NAHB Special Report: Multifamily Market Braces for Rising Vacancies in 2026
Economists at the 2026 International Builders' Show predict rising multifamily vacancies and a cooling rental market as pandemic-era migration trends shift.
By: AXL Media
Published: Mar 11, 2026, 6:03 AM EDT
Source: https://www.multihousingnews.com/

The Vacancy Peak and Supply Collision
The national multifamily vacancy rate reached a historic peak of 7.3 percent in December 2025. This surge is attributed to a "supply-demand collision": while the frantic pace of new construction has passed its peak, a significant volume of units initiated during the 2022 boom is still hitting the market.

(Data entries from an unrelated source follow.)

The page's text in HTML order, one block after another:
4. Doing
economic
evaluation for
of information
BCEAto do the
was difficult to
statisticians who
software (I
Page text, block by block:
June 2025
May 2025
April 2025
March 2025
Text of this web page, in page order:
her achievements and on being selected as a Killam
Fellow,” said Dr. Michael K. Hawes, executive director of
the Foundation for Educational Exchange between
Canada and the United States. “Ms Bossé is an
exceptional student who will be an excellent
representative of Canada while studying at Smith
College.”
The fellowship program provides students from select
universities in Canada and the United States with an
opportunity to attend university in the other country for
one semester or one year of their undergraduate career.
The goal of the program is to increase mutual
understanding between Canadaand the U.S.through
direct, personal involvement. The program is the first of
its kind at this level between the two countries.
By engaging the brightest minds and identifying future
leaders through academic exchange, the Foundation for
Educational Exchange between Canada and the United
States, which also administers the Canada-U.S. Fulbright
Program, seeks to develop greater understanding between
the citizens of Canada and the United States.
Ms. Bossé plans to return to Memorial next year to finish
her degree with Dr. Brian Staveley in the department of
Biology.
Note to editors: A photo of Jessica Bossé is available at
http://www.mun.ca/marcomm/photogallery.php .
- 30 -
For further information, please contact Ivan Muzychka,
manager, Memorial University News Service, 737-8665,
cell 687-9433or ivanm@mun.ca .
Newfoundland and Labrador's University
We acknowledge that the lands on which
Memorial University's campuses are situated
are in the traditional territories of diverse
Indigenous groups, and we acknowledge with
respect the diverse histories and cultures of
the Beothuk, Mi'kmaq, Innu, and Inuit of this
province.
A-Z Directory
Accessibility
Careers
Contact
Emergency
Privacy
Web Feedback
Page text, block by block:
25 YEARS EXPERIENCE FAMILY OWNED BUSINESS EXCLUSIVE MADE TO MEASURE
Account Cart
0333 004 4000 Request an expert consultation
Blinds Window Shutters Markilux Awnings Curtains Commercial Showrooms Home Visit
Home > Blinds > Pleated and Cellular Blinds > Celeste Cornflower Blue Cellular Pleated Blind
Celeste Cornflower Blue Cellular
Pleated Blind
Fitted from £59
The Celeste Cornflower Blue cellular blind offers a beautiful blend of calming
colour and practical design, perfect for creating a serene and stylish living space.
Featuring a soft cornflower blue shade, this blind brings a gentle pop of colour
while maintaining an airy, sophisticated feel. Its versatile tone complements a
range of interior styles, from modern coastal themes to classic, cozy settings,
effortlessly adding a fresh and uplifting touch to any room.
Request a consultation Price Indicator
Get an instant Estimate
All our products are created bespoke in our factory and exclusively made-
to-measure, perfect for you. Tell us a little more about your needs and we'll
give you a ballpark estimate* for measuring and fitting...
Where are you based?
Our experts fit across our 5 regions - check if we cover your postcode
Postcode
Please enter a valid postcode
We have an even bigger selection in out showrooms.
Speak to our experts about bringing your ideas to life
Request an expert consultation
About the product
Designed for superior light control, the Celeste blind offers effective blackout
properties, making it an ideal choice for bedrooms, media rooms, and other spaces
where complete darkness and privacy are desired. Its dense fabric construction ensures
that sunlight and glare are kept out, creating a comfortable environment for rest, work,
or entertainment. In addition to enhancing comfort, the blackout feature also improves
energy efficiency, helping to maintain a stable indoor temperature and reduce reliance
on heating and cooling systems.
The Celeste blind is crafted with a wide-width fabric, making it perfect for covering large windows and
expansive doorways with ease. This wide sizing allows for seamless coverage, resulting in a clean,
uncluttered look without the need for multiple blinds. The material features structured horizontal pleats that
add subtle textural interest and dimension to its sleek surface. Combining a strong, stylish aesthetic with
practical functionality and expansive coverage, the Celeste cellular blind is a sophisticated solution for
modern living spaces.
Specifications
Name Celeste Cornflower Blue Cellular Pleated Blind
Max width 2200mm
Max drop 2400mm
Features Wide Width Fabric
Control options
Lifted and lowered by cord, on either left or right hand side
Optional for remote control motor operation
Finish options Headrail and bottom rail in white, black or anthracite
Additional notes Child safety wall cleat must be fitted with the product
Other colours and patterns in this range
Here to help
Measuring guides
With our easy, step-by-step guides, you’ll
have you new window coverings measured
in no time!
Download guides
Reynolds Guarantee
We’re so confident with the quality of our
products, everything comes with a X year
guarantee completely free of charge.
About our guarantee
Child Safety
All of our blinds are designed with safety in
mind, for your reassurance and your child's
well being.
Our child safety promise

This high inventory is meeting sluggish demand caused by reduced immigration and a softening labor market.
Regional Divergence: Supply-Constrained vs. High-Inventory Metros
The 2026 forecast highlights a sharp divide between markets based on their inventory levels:
Resilient Metros: Rents remained strong in supply-constrained markets like Chicago, New York, and Philadelphia, where development barriers limit new stock.
Softening Metros: Markets that saw an inventory explosion, such as Phoenix, Tampa, and Las Vegas, are experiencing rent stagnation or declines as they struggle to absorb new units.